Andre mendengarkan dengan bola mata telah berkaca, namun ia tetap menahan kalimat tanya yang muncul agar Alora merasa lega setelah mengungkap uneg-unegnya.
"Awalnya gua benci banget sama situasi gua yang serba salah. Sampe mutusin bunuh diri, tapi suatu hari gua lihat loe tersenyum ke gua, semua rasa lelah gua hilang dan gua memaafkan diri gua. Obat penyembuhnya ada dan semua mulai baik-baik aja.. tapi kemudian Steve muncul!"

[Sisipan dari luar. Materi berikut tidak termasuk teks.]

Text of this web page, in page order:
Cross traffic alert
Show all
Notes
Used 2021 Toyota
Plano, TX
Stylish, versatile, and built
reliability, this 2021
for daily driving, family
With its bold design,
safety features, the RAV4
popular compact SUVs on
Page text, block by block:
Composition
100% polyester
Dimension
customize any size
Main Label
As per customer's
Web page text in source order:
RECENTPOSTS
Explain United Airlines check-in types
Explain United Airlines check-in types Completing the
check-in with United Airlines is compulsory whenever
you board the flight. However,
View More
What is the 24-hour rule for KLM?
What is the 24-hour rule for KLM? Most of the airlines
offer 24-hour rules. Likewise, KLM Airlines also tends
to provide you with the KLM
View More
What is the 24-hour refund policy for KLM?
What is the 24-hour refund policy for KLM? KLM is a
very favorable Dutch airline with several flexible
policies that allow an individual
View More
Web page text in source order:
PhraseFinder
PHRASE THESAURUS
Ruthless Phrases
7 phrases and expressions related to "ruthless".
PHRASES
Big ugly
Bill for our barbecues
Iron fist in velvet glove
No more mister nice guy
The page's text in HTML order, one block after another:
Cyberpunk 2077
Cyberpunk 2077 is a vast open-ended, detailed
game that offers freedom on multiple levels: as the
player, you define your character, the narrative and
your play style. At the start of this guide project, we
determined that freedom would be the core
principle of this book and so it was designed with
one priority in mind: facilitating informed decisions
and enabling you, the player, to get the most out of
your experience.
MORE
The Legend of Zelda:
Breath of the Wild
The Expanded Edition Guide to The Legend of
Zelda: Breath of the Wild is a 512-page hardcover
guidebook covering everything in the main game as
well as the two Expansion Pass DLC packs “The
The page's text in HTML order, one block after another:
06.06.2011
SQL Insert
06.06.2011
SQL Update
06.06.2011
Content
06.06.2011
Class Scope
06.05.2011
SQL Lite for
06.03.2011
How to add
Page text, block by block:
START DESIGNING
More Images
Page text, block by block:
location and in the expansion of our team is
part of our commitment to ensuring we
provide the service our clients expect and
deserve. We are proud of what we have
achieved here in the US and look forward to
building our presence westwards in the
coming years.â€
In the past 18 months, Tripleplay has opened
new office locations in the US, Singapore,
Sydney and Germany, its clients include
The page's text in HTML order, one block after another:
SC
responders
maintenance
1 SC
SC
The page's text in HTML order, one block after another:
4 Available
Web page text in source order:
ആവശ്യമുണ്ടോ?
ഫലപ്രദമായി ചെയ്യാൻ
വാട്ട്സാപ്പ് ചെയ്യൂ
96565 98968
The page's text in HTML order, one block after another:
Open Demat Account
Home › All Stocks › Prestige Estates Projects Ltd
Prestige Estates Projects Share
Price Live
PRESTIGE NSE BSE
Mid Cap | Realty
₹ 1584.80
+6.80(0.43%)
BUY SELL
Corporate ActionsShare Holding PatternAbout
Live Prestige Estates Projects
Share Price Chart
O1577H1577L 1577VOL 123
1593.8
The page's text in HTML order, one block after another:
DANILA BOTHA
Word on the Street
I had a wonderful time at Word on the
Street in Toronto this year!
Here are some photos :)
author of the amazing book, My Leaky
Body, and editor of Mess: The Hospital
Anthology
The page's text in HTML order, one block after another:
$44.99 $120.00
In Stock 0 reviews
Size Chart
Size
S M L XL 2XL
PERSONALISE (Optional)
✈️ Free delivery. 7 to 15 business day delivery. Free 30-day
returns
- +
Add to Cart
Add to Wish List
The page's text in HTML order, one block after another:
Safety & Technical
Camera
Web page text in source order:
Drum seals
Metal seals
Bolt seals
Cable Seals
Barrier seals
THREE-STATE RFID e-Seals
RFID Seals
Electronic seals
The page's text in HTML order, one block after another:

"Dia mulai ngancam gua dan bilang semua hal buruk akan terulang lagi! Sebenarnya gua takut banget, apalagi setelah lihat penyakit Lia kumat lagi setelah beberapa tahun. Gua nggak bisa biarin orang yang gua sayang diteror begitu."
"Gua juga khawatir dia bakal lakuin sesuatu sama loe dan loe kenapa-napa!"
Andre langsung memeluk lagi gadis itu saat emosi Alora mulai naik lagi.
"Gua nggak akan kenapa-napa! Loe tenang aja gua akan bantuin loe ungkap semuanya! Kita nggak bisa biarin seorang penjahat berkeliaran bebas!"
Namun saat mereka lengah dalam emosi yang mendalam, sebuah truk melaju dengan cepat dan kehilangan kendali. Instin Alora kuat dan tajam saat mendengar suara dari kejauhan ia tau sesuatu yang buruk akan terjadi.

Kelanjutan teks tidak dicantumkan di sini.